# Body Swap



## Jeffrey Thomas (Mar 3, 2001)

I have a 78 k10 that needs a new body.Iwould like to put a 88-93 body on my frame.I was wandering if anyone has done or seen this swap done and what all it would consist of. Any help would be appreciated.


----------



## plowking35 (Dec 21, 1999)

Since I have never done this swap, I will talk in generics.
The body and radiator mounts will have to moved on the 78 frame to match up with the new body.
Steering and tranny linkages will have to be made. Brake lines made to attach to master cyl.
You will have a host of computer controlled electronics that wound be used withe the older drivetrain, so those will have to be identified, and then rewired accordingly.
I ma sure there will be a ton of minor odds and ends that will have to be addressed.
Anything can be done with motivation money and time.
Dino


----------



## Bill c (Jan 30, 2000)

I gotta agree with dino,sounds like to much work I would just swap another pre 88 body on it.


----------



## MTCK (Feb 13, 2000)

You can do anything if you throw enough time/money at it, but speaking from experience, I've swapped bodies on two very similar trucks, and it was a LOT of work. The frames are different on the two trucks you want to combine, and some serious fabrication and electrical work would be required. I'd opt for a 73 to 87 body. I'm sure it could be done, it would just be a huge project. Good luck.


----------



## Chuck Smith (Dec 30, 1999)

Dino is right. Consider this as well..... 
For what it would cost, a new body swap would run you about the same. The labor involved in restoration of your body, if done from start to finish by you, would be less than swapping the body, plus the cost of the "donor" truck. 
Fenders and Doors, inner fenders, rocker panels, cab corners, floor supports, radiator supports, battery trays, grilles, headlight bezels, marker lights, tailgates, etc. can all be purchased. The more of these parts you can install yourself, the cheaper it would be to restore your 78.
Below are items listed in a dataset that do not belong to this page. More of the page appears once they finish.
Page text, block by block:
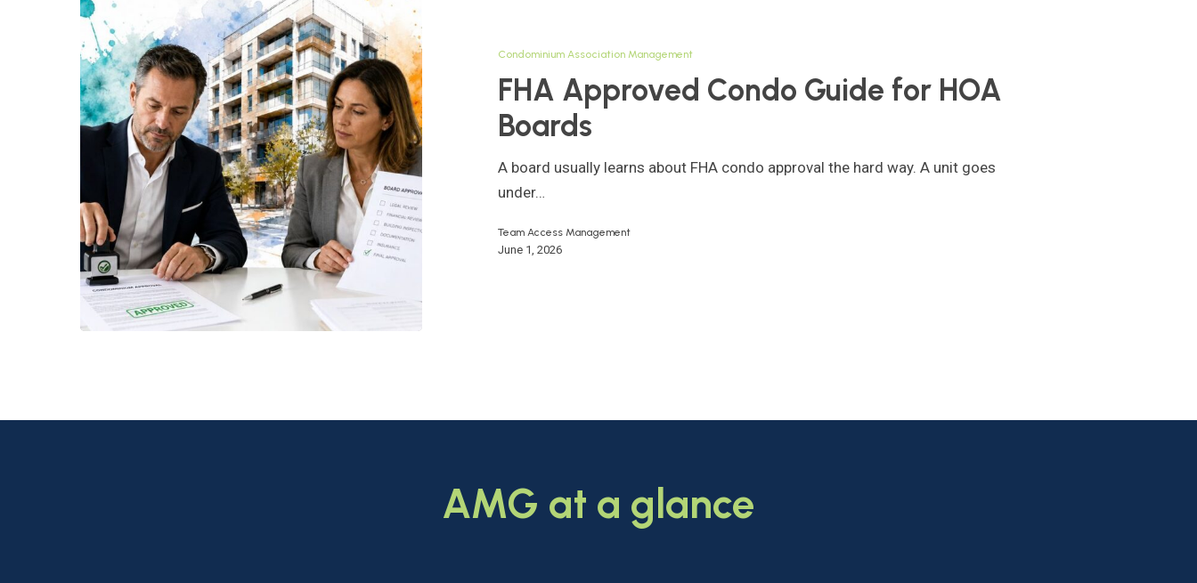
Condominium Association Management
FHA Approved Condo Guide for HOA
Boards
A board usually learns about FHA condo approval the hard way. A unit goes
under…
Team Access Management
June 1, 2026
AMG at a glance

I mean Fenders from JC Whitney run $59 each. (GM fenders run $500 each) inner fenders $39 each. Doors, $116 each. Rocker panels, less that $20, floors and cab corners, less than $20 each.

IF you want a truck that won't rust, you can go the fiberglass route. They sell cabs, hoods, doors, fenders, inner fenders, all made of fiberglass now. They are expensive, but no more expensive than swapping a late model body on to your 78 Chassis. You'll never have to replace body parts again due to rust!
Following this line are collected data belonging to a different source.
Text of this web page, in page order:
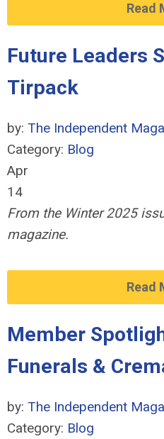
Read
Future Leaders
Tirpack
by: The Independent
Category: Blog
Apr
14
From the Winter 2025
magazine.
Read
Member
Funerals &
by: The Independent
Category: Blog

Also keep in mind a newer body swap would require all emissions devices to be on the motor of the 78. YOu would need the distributor from the donor truck, or from another V8 engine with an on board computer. The ABS would have to be addressed, or not used since the brake proportioning valves are different on each vehicle.
When I personally need body parts, I look locally for 2wd trucks, with blown motors or transmissions. The 2wd's tend to be in better shape than 4wd's in this area. I got a bed off an 87, that had a cap on it, and was in nearly mint condition. All the 2wd body parts from 73 - 87 will fit your 78. The nose is the only tricky part. YOu can mount from 73 - 91 Blazer and Suburban noses on the 78 chassis, but you need the whole nose. Hood, fenders, radiator support, inner fenders, and hood cowl. For more info on what parts from what years interchange, go here.

http://www.chuckschevytruckpages.com/bodyparts.html

~Chuck


----------



## Jeffrey Thomas (Mar 3, 2001)

I would just like to say thank you for all the info! After reading all of your replies I belive I'll stick to the older body style since it's so much work. Besides I've got all these spare parts.


----------